Once she got to the point that the second helmet was reaching its limits, STAR recommended a third helmet based on her special circumstances. Emma was close to being within the normal range, but due to her developmental challenges (not sitting on her own and struggling with head control), she would still be spending significant time laying down which could cause her to have new flat spots. After all the work we had put in to correct her head shape, I agreed with their recommendation and we submitted documentation to her neurosurgeon to approve her for a third helmet. At first, his response was that her head shape was close enough to normal that he didn't see the need for her to continue treatment. This would be the first time my skills as Emma's advocate would be tested. I simply asked the doctor why he didn't agree with STAR’s assessment since it made so much sense to me. He then stated that he didn't anticipate her getting much more correction from a third helmet, but inevitably agreed to approve the request. During the time it took to get the third helmet approved and processed through insurance, Emma outgrew her second helmet and was out of treatment for a few weeks. During those weeks, the scans showed her regression and the development of some new flat spots; assuring me that we were correct to push for the third helmet. Emma got her third helmet on January 30th of this year and it is solid purple. It lasted the longest of the three simply because her head wasn't growing as quickly as it was when she was younger. This also allowed us to keep her in it until September 20th so that she wouldn't develop any more flat spots this year.
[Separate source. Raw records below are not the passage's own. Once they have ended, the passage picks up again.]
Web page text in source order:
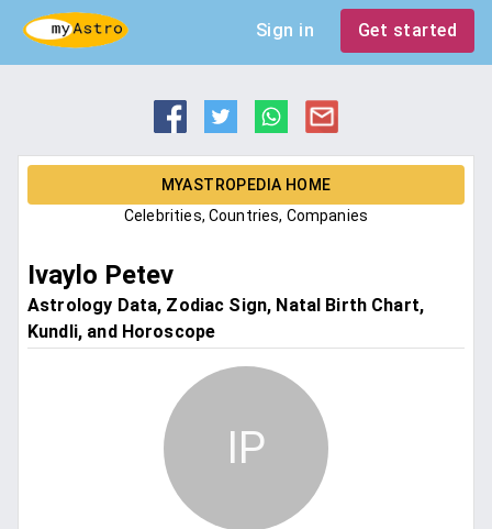
Sign in Get started
MYASTROPEDIA HOME
Celebrities, Countries, Companies
Ivaylo Petev
Astrology Data, Zodiac Sign, Natal Birth Chart,
Kundli, and Horoscope
IP
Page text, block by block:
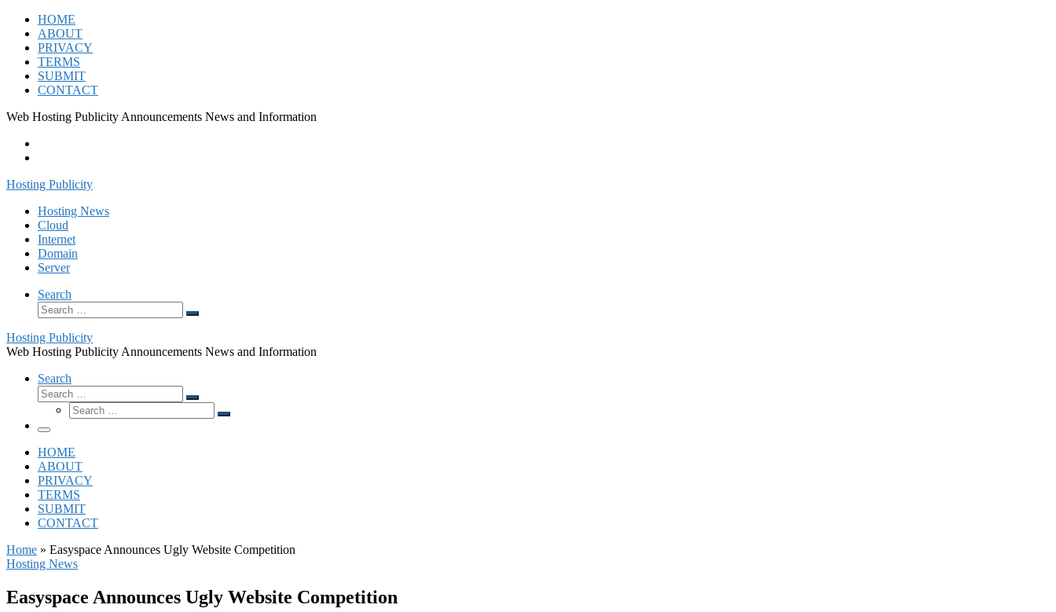
Skip
content
HOME
ABOUT
PRIVACY
TERMS
SUBMIT
CONTACT
Web Hosting Publicity Announcements News and Information
Hosting Publicity
Hosting News
Cloud
Internet
Domain
Server
Search
Search
Search
Hosting Publicity
Web Hosting Publicity Announcements News and Information
Search
Search
Search
Search
Search
Menu
HOME
ABOUT
PRIVACY
TERMS
SUBMIT
CONTACT
Home » Easyspace Announces Ugly Website Competition
Hosting News
Easyspace Announces Ugly Website Competition
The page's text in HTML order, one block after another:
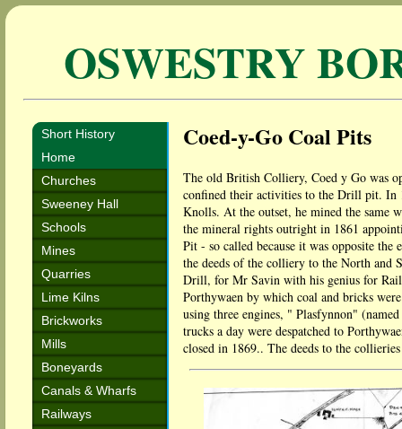
OSWESTRY
Short History
Home
Churches
Sweeney Hall
Schools
Mines
Quarries
Lime Kilns
Brickworks
Mills
Boneyards
Canals & Wharfs
Railways
Coed-y-Go Coal Pits
The old British Colliery, Coed y Go was
confined their activities to the Drill pit. In
Knolls. At the outset, he mined the same
the mineral rights outright in 1861
Pit - so called because it was opposite
the deeds of the colliery to the North and
Drill, for Mr Savin with his genius for
Porthywaen by which coal and bricks
using three engines, " Plasfynnon"
trucks a day were despatched to
closed in 1869.. The deeds to the
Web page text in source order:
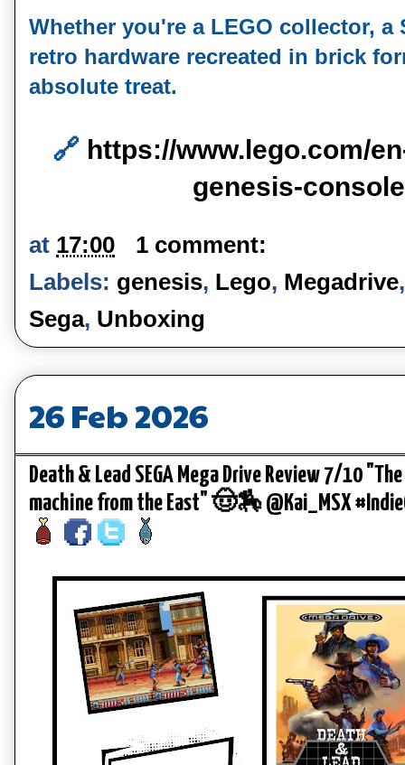
Whether you're a LEGO collector, a
retro hardware recreated in brick
absolute treat.
🔗 https://www.lego.com/
genesis-
at 17:00
1 comment:
Labels: genesis, Lego, Megadrive
Sega, Unboxing
26 Feb 2026
Death & Lead SEGA Mega Drive Review 7/10
machine from the East" 🤠🏇 @Kai_MSX
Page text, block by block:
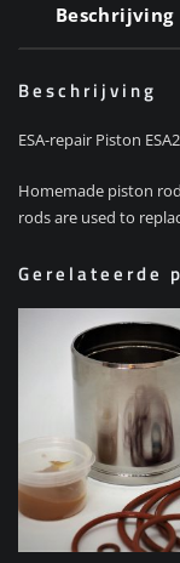
Beschrijving
Beschrijving
ESA-repair Piston
Homemade piston
rods are used to
Gerelateerde
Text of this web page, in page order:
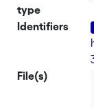
type
Identifiers
File(s)
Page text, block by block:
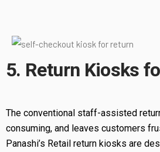
5. Return Kiosks
The conventional staff-assisted
consuming, and leaves customers
Panashi’s Retail return kiosks are
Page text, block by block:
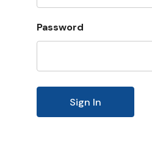
Password
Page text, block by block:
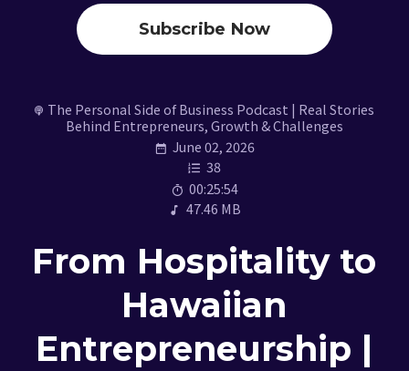
Subscribe Now
The Personal Side of Business Podcast | Real Stories
Behind Entrepreneurs, Growth & Challenges
June 02, 2026
38
00:25:54
47.46 MB
From Hospitality to
Hawaiian
Entrepreneurship |
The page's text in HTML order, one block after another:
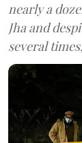
nearly a
Jha and
several
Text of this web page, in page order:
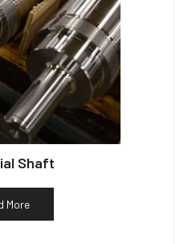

First time in her ExerSaucer - not quite sure what to do.



After completing her treatment, it amazes me, looking back, how far she has come. When I see pictures of what she looked like right after surgery up until she began treatment at three months old, I can't help but be thankful that such technology exists and that we were lucky enough to be able to have it for Emma. Not only does her head look better, but more importantly, the treatment also made sure that the alignment of things inside her head developed correctly as well. At her final appointment, we received the best news about her head shape - it was within normal range. Then, at her 18 month check up with her pediatrician, her head size was finally about to hit the top of the normal growth curve. By the time she is two, she should be in the normal range on both size and shape for her head! Now that she is helmet-free, it is time for her to feel the wind in her beautiful hair!